EXERCISE REQUIREMENTS →
Only the pictures are to be left out; write out the rest of the data exactly.

*** INPUT DATA Section Begins ***

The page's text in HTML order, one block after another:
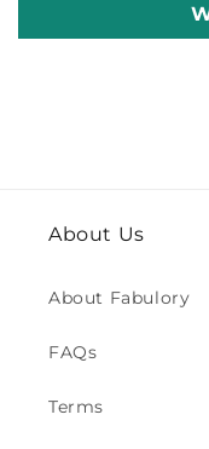
About Us
About Fabulory
FAQs
Terms
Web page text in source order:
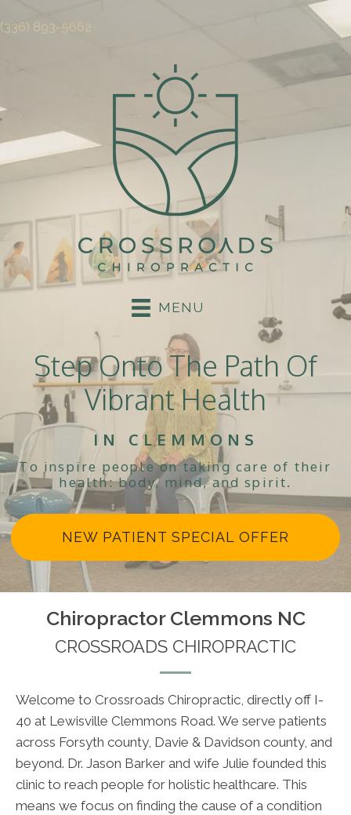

*** INPUT DATA Section Ends ***

SOLUTION TO THIS PROBLEM →
The page's text in HTML order, one block after another:
About Us
About Fabulory
FAQs
Terms
Web page text in source order:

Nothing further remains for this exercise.